Work instructions → Your copy should hold only the lines from the one containing "with 💚 in India." through the final line of the entries, exactly as written, with no pictures.

Source data →
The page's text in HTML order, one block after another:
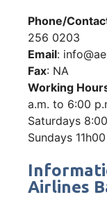
Phone/
256 0203
Email:
Fax: NA
Working
a.m. to 6:00
Saturdays
Sundays
Airlines
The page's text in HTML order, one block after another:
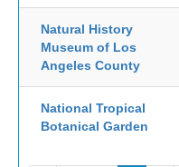
Natural History
Museum of Los
Angeles County
National Tropical
Botanical Garden
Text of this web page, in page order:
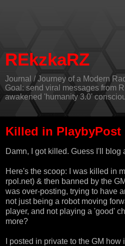
REkzkaRZ
Journal / Journey of a Modern
Goal: send viral messages from
awakened 'humanity 3.0'
Killed in PlaybyPost
Damn, I got killed. Guess I'll blog
Here's the scoop: I was killed in
rpol.net) & then banned by the
was over-posting, trying to have
not just being a robot moving
player, and not playing a 'good'
more?
I posted in private to the GM
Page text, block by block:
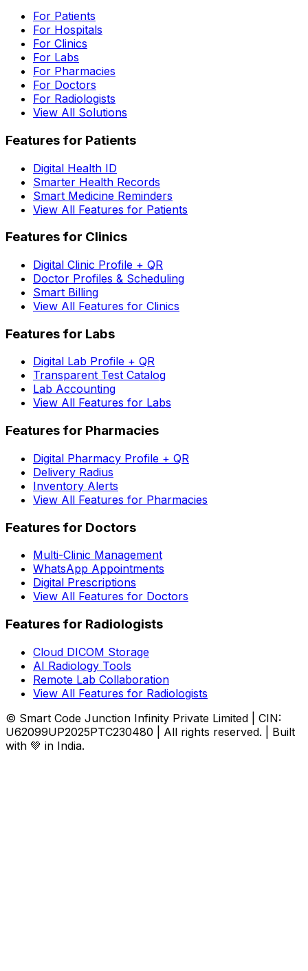
For Patients
For Hospitals
For Clinics
For Labs
For Pharmacies
For Doctors
For Radiologists
View All Solutions
Features for Patients
Digital Health ID
Smarter Health Records
Smart Medicine Reminders
View All Features for Patients
Features for Clinics
Digital Clinic Profile + QR
Doctor Profiles & Scheduling
Smart Billing
View All Features for Clinics
Features for Labs
Digital Lab Profile + QR
Transparent Test Catalog
Lab Accounting
View All Features for Labs
Features for Pharmacies
Digital Pharmacy Profile + QR
Delivery Radius
Inventory Alerts
View All Features for Pharmacies
Features for Doctors
Multi-Clinic Management
WhatsApp Appointments
Digital Prescriptions
View All Features for Doctors
Features for Radiologists
Cloud DICOM Storage
AI Radiology Tools
Remote Lab Collaboration
View All Features for Radiologists
© Smart Code Junction Infinity Private Limited | CIN:
U62099UP2025PTC230480 | All rights reserved. | Built
with 💚 in India.
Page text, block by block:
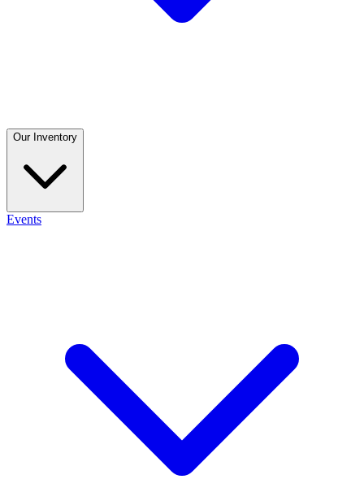
Our Inventory
Events

Task solution →
with 💚 in India.
Page text, block by block:
Our Inventory
Events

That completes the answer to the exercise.